The pre-release of tesseract used to have the file "DangAmbigs" which contained the following: "m rn", "rn m", "m in", "in m", "d cl", "cl d", "nn rm", "rm nn", "n ri", "ri n", "li h", "ii u", "ii n", "ni m", "iii m", "ll H", "I-I H", "vv w", "VV W", "t f", "f t", "a o", "o a", "e c", and "c e"

To my knowledge, only 'I1l' and 'm' receive special treatment in tesseract because the Context and DAWG (see the respective section) are used to increase the accuracy.



As previously mentioned, the features and their extraction are covered by Patent 5,237,627 ( The names of the inventors will be familar, if you have looked at ExtractIntFeat() :-)

There are several types of 'features' & it is best to keep them distinct:

How the heck does MySqrt2() work? What's the multiplication by '41943' for?
A 'proto-feature' is composed of three 'units' of information: So, a bunch of individual features describe one prototype and there is one prototype for each ASCII character that can be recognized by tesseract.

Let's compare gocr's definition of a feature with tesseract. Here's what gocr (v0.39) gives in its own docs (BTW, I'm not "picking on" gocr - it just happens of have clear documentation on what & how it approaches the same problem).

vvvv         vv- white regions
......@@......  <- crossing one line
....@..@@@....  <- white hole / crossing two lines
....@..@@@....  <- crossing two lines
..@@@@@@@@@@..  <- horizontal line near center
.@........@@@.  v- increasing width of pattern
.@........@@@.  v
.@........@@@.  v
    ^^^-- gap
"In the future, the program should detect edges, vertices, gaps, angles
and so on. This is called feature extraction (as far as I know)."

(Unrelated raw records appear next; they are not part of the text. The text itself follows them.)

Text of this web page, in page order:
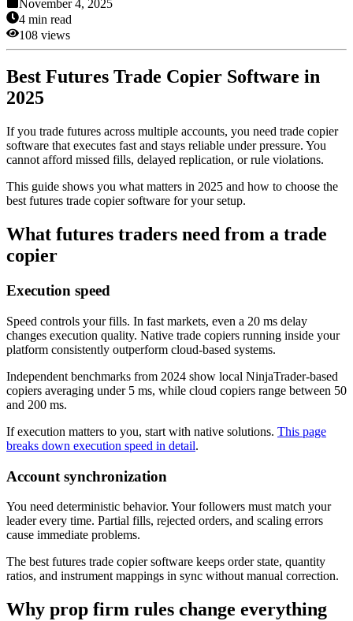
November 4, 2025
4 min read
108 views
Best Futures Trade Copier Software in
2025
If you trade futures across multiple accounts, you need trade copier
software that executes fast and stays reliable under pressure. You
cannot afford missed fills, delayed replication, or rule violations.
This guide shows you what matters in 2025 and how to choose the
best futures trade copier software for your setup.
What futures traders need from a trade
copier
Execution speed
Speed controls your fills. In fast markets, even a 20 ms delay
changes execution quality. Native trade copiers running inside your
platform consistently outperform cloud-based systems.
Independent benchmarks from 2024 show local NinjaTrader-based
copiers averaging under 5 ms, while cloud copiers range between 50
and 200 ms.
If execution matters to you, start with native solutions. This page
breaks down execution speed in detail.
Account synchronization
You need deterministic behavior. Your followers must match your
leader every time. Partial fills, rejected orders, and scaling errors
cause immediate problems.
The best futures trade copier software keeps order state, quantity
ratios, and instrument mappings in sync without manual correction.
Why prop firm rules change everything
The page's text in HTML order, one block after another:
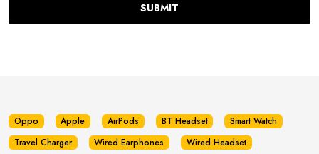
SUBMIT
Oppo Apple AirPods BT Headset
Smart Watch
Travel Charger
Wired Earphones
Wired Headset
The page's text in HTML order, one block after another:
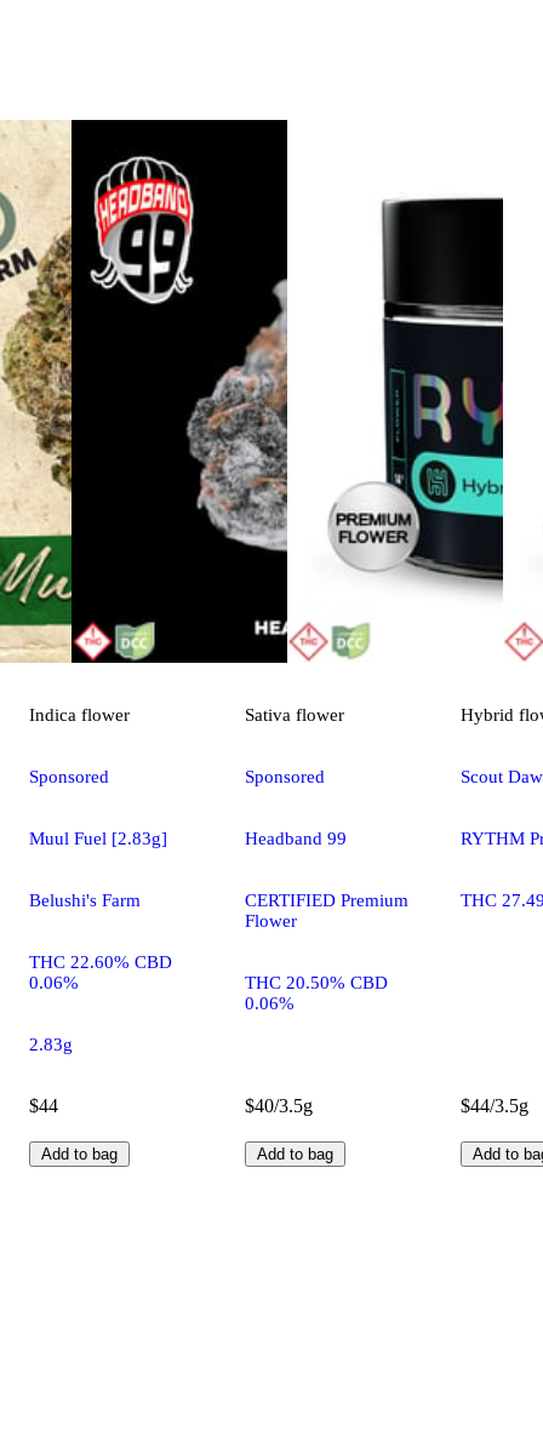
Indica flower
Sponsored
Muul Fuel [2.83g]
Belushi's Farm
THC 22.60% CBD
0.06%
2.83g
$44
Add to bag
Sativa flower
Sponsored
Headband 99
CERTIFIED Premium
Flower
THC 20.50% CBD
0.06%
$40/3.5g
Add to bag
Hybrid
Scout
RYTHM
THC
$44/3.5g
Add to

Other OCR programs, like gocr, attempt to extract high level features of each character and classify the character based on those features. If the characters on the page are of a high quality, such as an original typed page, these simple processing methods will work well for the process of converting the characters.

However, as document quality degrades, such as through multiple generations of photocopies, carbon copies, facsimile transmission, or in other ways, the characters on a page become distorted causing simple processing methods to make errors.

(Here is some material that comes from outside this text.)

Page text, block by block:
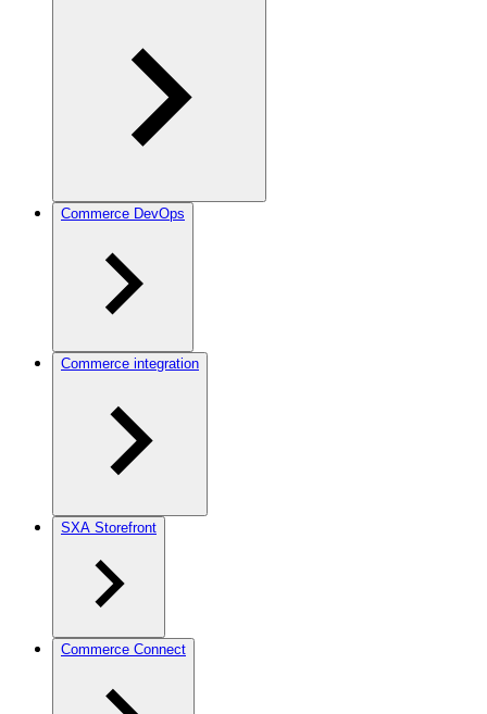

For example, a dark photocopy may join two characters together (like the "r" and "i", below), causing difficulty in separating these characters for the OCR processing. Joined characters can easily cause the process that segments characters to fail, since any method which depends on a "gap" between characters cannot easily distinguish characters that are joined.


Dark image joins adjacent letters

Light photocopies produce the opposite effect. Characters can become broken, and appear as two characters, such as the character "u" being broken in the bottom middle to create two characters (below), each of which may look like the "i" character. Also, characters such as the letter "e" may have a segment broken to cause them to resemble the character "c".


Light image breaks letters


Light image breaks closures

Programs like gocr begin by extracting higher level features from each character image in an attempt to select a set of features which would be insensitive to unimportant differences, such as size, skew, presence of serifs, etc., while still being sensitive to the important differences that distinguish between different types of characters.

High level features, however, can be very sensitive to certain forms of character distortion, as demonstrated above. That is, a simple break in a character can easily cause a closure to DISAPPEAR, and the feature extractor method that depends on such closures would probably classify the character incorrectly.

Often the high level feature representation of a character contains few such features. Therefore, when a single feature is destroyed, the classification (differentiation from other characters) is negatively impacted.

Tesseract takes a completely different approach, even if one much more complicated. (this is a high-level decription, as per the patent - a LOT happens inside tesseract before your image gets to the stage where features are recognized)

Like tessaract, we'll start at the highest/max y location in the following sample. In these examples, we'll only consider the OUTER outline (see note).

Note: due to the way in which edge-detection works, characters that are open (have no closures) like C, T, V, etc. have only ONE outline (the outer one). On the other hand, characters like O, P, A, have one closure and characters like B actually have two. See "Edge Detection" for the gory details.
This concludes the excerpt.